Here’s a funny thing about systems theories. They are widely adopted in business and economics. Economists understand the interconnected nature of cultural systems, psychological systems, ecological systems, and financial systems. And yet. This drive to free Americans from the tyranny of trying to save our own fucking lives is predicated on saving the mythical beast that is the economy. Milton Friedman, champion of unfettered, unregulated capitalism as Utopia famously wrote, “The social responsibility of business is to increase its profits.” Meaning that corporations bear no responsibility to the multiple ecosystems inside and outside their constructed boundaries, only that they must grow profits indefinitely for the benefits of shareholders. This ignores the more common folk wisdom of don’t shit where you eat. This Randian thinking has lead to the fiction of trickle-down economics and the eventual marriage of white supremacy and American exceptionalism to some particularly weird interpretations of Christianity (that seem to avoid the whole “being rich is bad” and “blessed are the meek” and “judge not” bits) with a dash of gun-nut culture, paranoia, and nourished on a steady diet of Fox News, Infowars, and OAN.

As I observed a couple weeks ago, for some people it seems to be easier to distort reality than to deal with it. When the sources of information with which you are surrounded (or surround yourself) feed you this steady diet of being the center of the known universe, I guess it’s pretty hard to pull back and take a look at the bigger picture, in which a microscopic organism is actually much, much bigger than you.

That doesn’t mean that I understand the people engaged by the latest round of enthusiastic astroturfing and hijacking of reality.  I mean, I kind of do? It took me a while to really grapple with bearing some of the collective responsibility for the harm done by white women and white feminists. I, too, was raised to think I was a good person, and as a good person, I couldn’t say or think racist things. I was super wrong, and I had to go through the phases of being defensive and dismissive, and then trying to prove to POC I was “woke” (God I’m so sorry for being insufferable), and then eventually learning to lean into my discomfort and responsibility and educate my own damn self. I’m sure I have many layers left to unpack. But it’s not like I haven’t fucked up and had to own up to harm before, so there’s that–I just had to do it on a more global scale. It hurt, but it was necessary. So I guess I transitioned from White Guilt to maybe white responsibility, or at least the beginnings of it. There is a term for this in Transformative Learning Theory. It’s called the “disorienting dilemma.” It means that when adults, though education, are forced to re-evaluate their fixed identities and behavior, it can be psychologically disturbing. If your pedagogy is informed by this theory, you have to scaffold the learning process to allow for the emotions that come up. I think of this in terms of a psychological container – a set of norms and rules in my classroom that allow for respectful expression of difficult emotions and reactions.

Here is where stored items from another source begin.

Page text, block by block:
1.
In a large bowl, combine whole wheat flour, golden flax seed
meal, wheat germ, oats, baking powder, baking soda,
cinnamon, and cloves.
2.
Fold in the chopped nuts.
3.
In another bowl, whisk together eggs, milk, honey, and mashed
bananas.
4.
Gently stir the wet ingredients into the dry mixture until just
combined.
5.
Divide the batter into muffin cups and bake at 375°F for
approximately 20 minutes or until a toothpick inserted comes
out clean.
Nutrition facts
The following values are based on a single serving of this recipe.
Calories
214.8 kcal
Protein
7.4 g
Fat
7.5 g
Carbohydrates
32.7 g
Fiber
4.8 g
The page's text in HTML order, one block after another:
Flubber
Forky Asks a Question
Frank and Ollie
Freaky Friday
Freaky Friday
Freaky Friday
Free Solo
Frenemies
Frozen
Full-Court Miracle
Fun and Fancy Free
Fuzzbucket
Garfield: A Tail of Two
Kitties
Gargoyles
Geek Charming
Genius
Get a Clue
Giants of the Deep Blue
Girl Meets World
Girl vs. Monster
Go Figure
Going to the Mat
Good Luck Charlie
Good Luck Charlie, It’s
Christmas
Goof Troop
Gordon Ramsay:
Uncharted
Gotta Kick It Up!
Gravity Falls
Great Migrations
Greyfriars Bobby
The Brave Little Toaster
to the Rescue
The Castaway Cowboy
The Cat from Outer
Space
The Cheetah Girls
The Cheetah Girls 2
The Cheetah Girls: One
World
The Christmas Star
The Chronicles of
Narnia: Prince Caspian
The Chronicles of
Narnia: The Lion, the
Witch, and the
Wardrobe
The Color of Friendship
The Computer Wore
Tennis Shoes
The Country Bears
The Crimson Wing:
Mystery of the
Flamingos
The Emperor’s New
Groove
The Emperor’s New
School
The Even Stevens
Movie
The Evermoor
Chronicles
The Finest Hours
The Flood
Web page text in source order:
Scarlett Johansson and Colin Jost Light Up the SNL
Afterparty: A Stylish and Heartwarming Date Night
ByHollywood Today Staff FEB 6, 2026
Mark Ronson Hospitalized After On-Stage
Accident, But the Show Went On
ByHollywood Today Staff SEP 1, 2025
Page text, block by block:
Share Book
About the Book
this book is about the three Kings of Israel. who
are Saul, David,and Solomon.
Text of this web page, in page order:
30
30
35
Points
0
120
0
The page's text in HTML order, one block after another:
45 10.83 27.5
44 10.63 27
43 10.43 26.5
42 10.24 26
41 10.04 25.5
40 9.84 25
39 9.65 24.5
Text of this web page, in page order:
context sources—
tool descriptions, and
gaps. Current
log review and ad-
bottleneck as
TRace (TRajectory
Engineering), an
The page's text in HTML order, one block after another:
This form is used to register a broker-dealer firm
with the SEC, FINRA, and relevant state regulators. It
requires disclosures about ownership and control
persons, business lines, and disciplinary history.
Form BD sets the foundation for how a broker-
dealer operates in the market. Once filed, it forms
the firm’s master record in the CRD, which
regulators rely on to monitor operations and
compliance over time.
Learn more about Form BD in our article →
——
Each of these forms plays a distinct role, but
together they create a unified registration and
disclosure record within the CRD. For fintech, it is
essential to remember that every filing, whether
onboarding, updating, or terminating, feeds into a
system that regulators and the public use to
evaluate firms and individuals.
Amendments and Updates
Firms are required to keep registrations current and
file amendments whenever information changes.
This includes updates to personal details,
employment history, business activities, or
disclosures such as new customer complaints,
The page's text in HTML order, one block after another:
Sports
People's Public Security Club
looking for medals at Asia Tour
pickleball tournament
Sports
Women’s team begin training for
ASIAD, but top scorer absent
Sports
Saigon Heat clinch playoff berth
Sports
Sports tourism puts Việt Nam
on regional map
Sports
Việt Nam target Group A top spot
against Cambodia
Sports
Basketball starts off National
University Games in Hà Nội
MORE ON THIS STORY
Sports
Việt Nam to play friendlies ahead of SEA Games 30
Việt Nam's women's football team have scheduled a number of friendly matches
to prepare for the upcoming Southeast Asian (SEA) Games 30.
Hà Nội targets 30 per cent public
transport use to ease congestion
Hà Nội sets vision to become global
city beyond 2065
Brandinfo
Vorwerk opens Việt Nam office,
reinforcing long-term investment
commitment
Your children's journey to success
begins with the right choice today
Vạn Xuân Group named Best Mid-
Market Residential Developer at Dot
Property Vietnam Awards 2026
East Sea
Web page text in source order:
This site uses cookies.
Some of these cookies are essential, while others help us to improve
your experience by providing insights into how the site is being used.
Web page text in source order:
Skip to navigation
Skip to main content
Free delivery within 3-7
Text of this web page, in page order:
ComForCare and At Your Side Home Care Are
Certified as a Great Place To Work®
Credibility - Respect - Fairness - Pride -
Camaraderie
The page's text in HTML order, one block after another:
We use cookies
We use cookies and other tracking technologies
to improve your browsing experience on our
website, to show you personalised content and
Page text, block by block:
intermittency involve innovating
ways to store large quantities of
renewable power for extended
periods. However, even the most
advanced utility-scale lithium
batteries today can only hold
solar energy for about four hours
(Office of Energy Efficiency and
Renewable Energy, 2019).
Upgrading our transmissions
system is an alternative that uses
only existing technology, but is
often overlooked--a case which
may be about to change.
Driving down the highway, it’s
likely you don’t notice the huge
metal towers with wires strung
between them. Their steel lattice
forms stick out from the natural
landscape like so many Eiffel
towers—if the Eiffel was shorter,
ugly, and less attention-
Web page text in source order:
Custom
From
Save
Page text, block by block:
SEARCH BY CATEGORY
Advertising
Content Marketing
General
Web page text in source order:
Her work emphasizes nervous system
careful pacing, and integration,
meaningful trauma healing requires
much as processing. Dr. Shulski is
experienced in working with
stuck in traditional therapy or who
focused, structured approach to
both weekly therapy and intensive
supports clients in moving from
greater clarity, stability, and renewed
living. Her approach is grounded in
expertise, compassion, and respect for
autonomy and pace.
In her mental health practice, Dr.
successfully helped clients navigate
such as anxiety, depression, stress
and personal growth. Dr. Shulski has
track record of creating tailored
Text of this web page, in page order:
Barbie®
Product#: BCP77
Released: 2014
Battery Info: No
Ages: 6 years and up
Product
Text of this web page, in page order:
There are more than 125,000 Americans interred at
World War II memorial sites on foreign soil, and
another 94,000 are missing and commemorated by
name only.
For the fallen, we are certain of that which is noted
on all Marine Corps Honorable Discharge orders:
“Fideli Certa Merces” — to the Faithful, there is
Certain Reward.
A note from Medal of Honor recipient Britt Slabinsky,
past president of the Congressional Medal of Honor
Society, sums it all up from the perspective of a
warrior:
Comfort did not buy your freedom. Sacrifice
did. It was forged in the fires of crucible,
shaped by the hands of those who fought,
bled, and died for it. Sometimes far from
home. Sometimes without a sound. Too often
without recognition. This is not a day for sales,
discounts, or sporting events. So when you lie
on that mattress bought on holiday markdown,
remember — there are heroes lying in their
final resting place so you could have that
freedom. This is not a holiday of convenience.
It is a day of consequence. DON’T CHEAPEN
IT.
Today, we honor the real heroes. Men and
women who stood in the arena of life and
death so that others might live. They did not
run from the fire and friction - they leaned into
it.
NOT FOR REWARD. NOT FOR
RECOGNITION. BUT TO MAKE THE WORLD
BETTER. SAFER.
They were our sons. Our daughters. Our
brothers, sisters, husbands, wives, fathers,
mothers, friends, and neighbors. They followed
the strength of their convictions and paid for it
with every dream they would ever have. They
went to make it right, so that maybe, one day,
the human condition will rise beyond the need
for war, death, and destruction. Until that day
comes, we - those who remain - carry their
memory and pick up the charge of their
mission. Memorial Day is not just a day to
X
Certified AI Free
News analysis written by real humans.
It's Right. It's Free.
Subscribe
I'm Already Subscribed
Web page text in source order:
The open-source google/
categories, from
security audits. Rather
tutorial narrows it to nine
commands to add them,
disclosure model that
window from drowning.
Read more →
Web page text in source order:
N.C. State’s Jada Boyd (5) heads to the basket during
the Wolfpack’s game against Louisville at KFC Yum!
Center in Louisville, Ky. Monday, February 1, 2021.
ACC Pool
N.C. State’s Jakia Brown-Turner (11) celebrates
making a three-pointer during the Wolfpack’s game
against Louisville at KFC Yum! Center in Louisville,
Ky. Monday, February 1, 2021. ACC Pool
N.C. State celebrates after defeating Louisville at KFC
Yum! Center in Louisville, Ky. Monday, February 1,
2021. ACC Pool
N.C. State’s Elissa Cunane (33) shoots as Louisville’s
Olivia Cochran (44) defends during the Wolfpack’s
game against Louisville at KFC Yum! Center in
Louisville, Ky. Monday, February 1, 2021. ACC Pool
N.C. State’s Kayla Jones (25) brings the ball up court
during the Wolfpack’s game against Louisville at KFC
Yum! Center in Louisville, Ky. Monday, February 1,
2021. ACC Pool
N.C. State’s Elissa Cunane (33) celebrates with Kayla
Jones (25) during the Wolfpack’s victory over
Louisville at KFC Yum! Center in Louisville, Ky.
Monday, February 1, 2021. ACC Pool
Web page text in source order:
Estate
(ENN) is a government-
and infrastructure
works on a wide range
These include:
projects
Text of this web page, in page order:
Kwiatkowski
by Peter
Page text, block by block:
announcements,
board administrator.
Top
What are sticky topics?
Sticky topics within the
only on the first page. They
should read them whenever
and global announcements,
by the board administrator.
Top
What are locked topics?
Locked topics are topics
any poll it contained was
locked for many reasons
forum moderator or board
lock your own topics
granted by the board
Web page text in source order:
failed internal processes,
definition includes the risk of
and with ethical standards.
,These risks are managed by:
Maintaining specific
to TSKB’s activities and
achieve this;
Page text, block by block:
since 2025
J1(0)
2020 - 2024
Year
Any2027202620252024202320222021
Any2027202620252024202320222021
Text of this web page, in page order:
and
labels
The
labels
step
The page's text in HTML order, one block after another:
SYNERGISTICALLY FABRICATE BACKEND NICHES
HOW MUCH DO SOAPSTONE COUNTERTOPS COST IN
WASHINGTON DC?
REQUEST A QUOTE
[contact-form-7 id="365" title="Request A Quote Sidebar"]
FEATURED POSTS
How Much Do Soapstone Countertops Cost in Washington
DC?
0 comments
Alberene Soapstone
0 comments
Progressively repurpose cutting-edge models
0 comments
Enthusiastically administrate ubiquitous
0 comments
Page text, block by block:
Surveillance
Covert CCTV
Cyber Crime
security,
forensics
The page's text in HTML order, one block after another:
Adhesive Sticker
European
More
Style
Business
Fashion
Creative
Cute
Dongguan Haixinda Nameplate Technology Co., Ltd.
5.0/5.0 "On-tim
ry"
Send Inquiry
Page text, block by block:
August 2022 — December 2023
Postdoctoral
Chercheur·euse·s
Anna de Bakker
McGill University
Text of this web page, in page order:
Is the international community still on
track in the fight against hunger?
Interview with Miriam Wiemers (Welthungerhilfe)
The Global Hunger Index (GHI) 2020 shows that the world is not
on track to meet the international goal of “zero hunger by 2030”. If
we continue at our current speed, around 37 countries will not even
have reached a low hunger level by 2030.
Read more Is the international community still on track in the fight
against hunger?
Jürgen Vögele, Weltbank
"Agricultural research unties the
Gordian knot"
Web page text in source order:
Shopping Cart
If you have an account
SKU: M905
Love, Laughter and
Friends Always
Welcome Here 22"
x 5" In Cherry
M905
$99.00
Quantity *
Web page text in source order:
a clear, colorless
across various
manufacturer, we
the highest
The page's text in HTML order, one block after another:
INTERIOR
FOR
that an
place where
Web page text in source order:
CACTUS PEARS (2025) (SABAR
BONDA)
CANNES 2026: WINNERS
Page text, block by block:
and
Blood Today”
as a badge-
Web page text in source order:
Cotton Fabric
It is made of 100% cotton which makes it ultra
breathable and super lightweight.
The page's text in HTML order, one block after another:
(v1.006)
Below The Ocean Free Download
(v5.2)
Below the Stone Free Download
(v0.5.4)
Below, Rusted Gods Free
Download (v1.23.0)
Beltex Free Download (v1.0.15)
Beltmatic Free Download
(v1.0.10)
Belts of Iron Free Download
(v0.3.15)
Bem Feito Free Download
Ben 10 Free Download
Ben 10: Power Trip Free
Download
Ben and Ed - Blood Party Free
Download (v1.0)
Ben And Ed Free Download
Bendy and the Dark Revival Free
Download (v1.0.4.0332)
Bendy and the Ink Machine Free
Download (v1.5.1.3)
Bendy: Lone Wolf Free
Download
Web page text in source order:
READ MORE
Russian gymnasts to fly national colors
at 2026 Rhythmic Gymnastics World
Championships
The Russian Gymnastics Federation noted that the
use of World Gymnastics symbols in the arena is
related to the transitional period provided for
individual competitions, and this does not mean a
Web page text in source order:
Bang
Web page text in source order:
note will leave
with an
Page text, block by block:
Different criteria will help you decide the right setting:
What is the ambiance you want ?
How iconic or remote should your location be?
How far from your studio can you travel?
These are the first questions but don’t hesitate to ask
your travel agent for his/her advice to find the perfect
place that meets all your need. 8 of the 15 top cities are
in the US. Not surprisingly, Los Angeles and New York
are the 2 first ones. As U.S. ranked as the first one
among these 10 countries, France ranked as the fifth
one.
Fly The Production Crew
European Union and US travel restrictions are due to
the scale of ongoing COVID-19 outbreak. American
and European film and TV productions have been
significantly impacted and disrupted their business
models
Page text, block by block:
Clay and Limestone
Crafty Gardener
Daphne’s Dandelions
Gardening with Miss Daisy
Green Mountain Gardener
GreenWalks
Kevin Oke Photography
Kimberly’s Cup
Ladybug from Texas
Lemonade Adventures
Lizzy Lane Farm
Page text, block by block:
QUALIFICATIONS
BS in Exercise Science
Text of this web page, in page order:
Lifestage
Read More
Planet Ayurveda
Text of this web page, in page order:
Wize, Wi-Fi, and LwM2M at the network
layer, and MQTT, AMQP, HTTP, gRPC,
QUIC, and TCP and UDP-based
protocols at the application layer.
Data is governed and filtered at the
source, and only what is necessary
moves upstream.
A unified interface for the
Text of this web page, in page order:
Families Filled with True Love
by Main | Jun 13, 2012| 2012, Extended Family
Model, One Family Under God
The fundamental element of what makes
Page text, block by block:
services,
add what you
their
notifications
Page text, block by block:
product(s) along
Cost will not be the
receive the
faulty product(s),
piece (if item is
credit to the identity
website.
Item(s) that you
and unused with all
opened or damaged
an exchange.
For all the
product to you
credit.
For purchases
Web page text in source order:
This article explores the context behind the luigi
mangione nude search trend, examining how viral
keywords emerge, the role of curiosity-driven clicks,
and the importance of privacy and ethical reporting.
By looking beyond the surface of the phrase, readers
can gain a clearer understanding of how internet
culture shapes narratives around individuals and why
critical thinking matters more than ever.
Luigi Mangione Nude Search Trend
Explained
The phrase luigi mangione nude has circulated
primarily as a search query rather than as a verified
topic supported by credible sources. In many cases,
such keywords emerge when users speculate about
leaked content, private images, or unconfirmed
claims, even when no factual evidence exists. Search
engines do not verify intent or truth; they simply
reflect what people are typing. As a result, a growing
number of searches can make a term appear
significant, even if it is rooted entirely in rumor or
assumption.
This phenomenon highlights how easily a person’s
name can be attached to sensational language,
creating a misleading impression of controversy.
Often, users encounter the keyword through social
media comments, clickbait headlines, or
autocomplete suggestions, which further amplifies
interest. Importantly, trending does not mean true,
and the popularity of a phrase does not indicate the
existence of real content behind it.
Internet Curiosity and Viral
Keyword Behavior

I also feel like, as fucked up as the Ph.D. process is in so many ways, it also kind of cracked my brain open and forced me to see into the innards of things. My brain developed some capacity it didn’t have before. I’m not smarter. I just went through this intense re-training of how I examine the world and myself and process information and that helped me do that zooming out thing, independent of how I’m feeling at any given moment. If I can do anything lasting for my students, it’s supporting their innate ability to see the bigger picture and helping them learn to communicate it.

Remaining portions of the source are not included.